**WORK ORDER:** Beginning at the line with "programmes.", please repeat each line exactly through the end of the records below, including that first line and the last, but no pictures.

BEGIN

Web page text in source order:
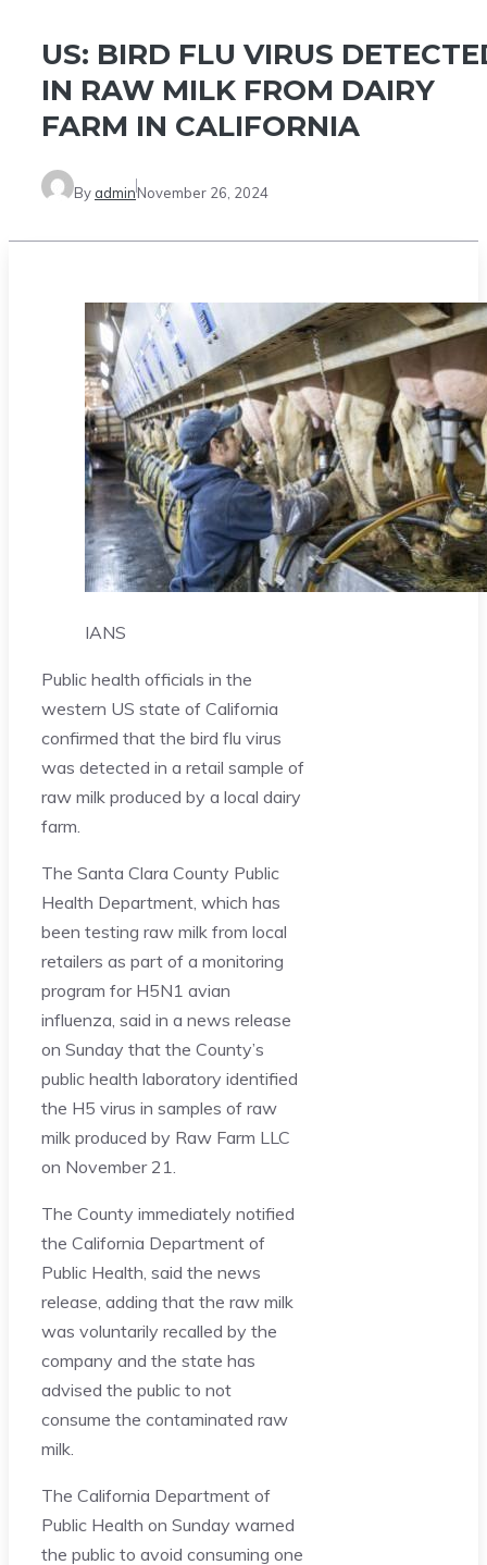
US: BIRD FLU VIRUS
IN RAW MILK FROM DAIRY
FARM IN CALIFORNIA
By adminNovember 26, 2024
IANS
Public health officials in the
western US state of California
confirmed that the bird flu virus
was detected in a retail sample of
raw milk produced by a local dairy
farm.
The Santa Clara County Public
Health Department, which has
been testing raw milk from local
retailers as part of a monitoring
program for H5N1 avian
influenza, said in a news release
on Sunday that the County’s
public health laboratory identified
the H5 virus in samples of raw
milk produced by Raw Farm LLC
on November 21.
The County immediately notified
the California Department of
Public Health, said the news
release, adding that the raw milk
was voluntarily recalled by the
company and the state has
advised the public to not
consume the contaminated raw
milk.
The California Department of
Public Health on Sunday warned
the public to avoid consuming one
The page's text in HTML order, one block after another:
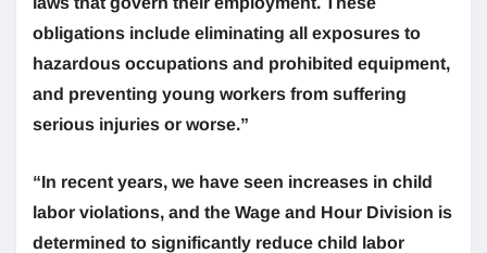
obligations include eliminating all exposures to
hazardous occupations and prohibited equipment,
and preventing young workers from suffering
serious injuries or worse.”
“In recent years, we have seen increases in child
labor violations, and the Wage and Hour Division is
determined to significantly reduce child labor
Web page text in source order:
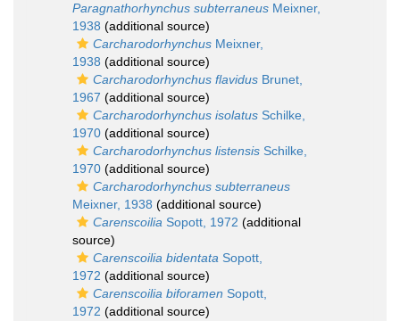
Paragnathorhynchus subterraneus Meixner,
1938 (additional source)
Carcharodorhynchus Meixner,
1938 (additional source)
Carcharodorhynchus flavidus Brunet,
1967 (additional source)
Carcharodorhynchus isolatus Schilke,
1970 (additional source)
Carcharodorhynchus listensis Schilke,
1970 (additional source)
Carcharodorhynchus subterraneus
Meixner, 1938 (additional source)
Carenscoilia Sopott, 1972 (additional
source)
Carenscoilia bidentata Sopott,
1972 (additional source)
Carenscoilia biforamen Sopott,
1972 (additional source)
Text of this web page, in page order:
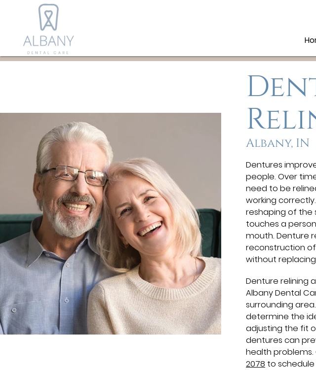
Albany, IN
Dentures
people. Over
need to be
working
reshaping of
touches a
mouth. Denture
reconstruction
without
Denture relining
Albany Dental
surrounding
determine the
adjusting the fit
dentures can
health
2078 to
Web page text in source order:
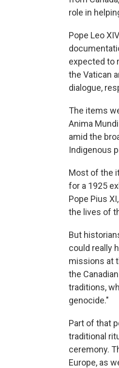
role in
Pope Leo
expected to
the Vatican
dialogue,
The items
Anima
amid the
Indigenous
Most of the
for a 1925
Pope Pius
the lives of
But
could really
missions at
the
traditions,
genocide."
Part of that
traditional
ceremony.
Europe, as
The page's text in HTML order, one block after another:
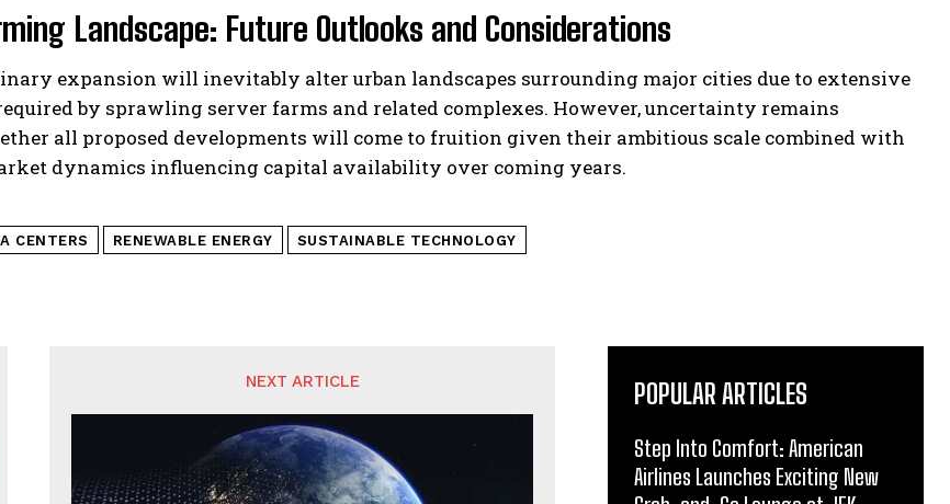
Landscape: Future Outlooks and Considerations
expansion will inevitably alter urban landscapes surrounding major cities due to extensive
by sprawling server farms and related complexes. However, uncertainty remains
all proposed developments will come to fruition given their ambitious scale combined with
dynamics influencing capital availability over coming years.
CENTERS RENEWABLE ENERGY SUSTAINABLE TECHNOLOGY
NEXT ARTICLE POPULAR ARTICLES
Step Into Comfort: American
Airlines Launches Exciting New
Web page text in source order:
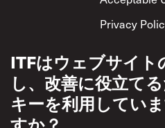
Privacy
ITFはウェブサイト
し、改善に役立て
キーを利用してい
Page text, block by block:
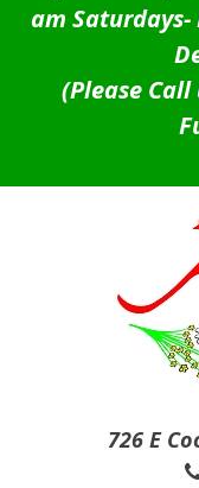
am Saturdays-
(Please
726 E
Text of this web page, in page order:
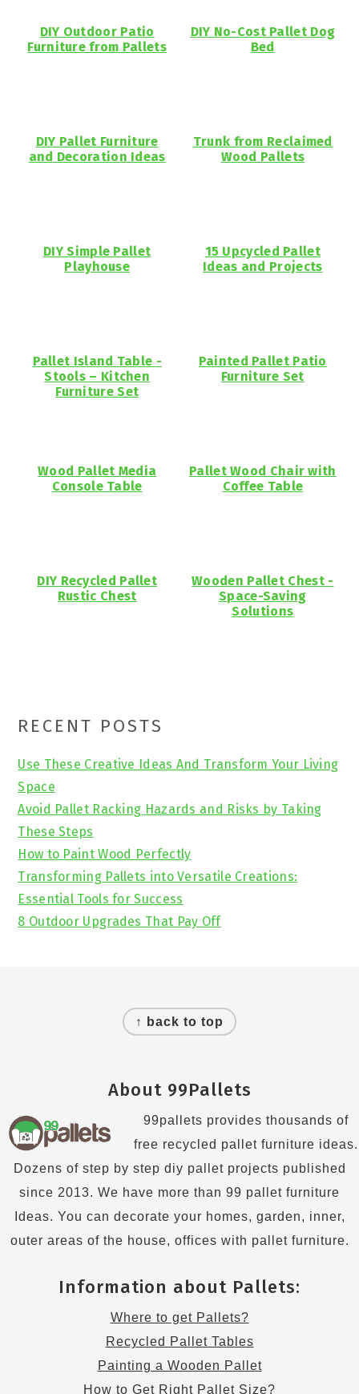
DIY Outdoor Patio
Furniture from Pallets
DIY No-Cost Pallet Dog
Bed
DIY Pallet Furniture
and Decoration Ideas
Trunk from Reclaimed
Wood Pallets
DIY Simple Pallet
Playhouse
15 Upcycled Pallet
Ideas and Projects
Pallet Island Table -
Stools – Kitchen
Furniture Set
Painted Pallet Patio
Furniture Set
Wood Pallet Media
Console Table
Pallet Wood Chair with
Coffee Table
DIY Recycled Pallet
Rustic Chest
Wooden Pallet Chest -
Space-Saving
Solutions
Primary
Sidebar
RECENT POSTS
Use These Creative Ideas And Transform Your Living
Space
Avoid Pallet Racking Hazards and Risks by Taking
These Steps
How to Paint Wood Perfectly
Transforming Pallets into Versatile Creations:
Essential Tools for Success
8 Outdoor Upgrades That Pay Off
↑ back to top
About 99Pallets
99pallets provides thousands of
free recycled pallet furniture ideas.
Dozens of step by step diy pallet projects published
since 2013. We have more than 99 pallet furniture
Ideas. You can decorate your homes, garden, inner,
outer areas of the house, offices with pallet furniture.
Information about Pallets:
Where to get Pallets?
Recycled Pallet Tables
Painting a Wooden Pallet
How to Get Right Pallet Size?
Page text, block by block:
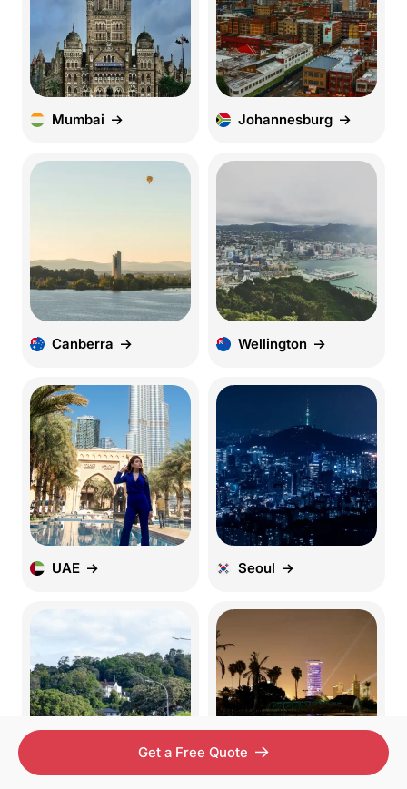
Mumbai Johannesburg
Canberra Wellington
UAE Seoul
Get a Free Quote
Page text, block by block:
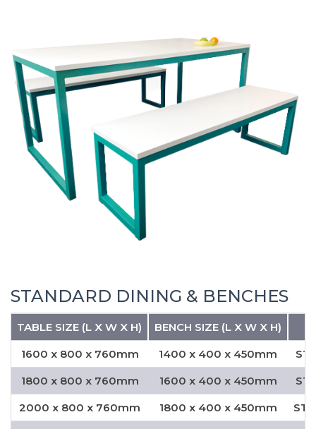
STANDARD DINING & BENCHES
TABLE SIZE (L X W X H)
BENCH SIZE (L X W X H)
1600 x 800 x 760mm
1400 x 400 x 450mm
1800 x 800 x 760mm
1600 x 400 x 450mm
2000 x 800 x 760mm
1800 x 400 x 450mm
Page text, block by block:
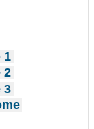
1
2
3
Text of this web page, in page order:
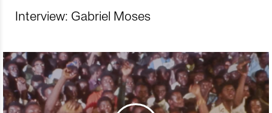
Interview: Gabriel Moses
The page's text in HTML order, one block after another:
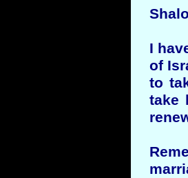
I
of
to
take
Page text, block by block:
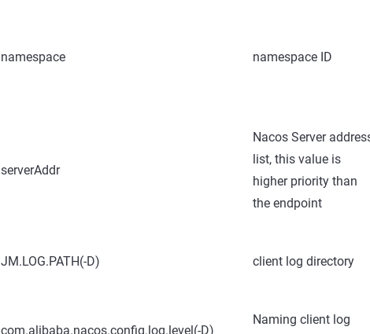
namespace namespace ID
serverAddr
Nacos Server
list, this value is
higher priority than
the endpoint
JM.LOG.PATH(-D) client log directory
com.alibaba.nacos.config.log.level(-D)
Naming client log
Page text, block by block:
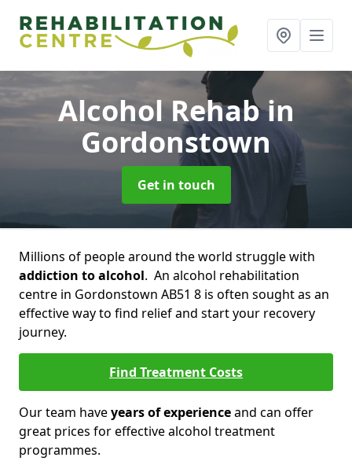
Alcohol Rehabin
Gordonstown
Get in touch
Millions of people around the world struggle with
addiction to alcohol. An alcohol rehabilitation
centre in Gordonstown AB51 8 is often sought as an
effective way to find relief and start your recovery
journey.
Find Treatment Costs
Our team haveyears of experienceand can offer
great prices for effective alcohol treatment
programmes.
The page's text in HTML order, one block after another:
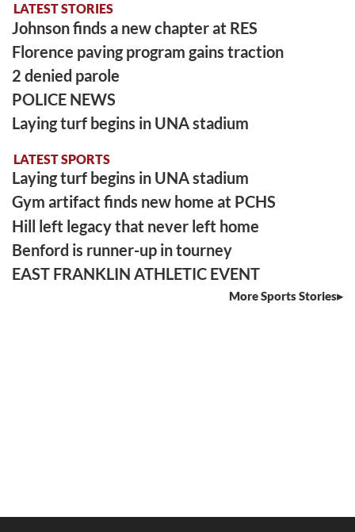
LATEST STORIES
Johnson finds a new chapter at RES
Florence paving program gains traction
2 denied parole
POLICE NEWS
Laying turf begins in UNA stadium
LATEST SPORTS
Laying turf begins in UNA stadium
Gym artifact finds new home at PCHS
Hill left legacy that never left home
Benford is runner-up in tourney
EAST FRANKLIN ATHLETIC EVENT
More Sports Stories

END

**SOLUTION FOR THIS PROBLEM:**
programmes.
The page's text in HTML order, one block after another:
LATEST STORIES
Johnson finds a new chapter at RES
Florence paving program gains traction
2 denied parole
POLICE NEWS
Laying turf begins in UNA stadium
LATEST SPORTS
Laying turf begins in UNA stadium
Gym artifact finds new home at PCHS
Hill left legacy that never left home
Benford is runner-up in tourney
EAST FRANKLIN ATHLETIC EVENT
More Sports Stories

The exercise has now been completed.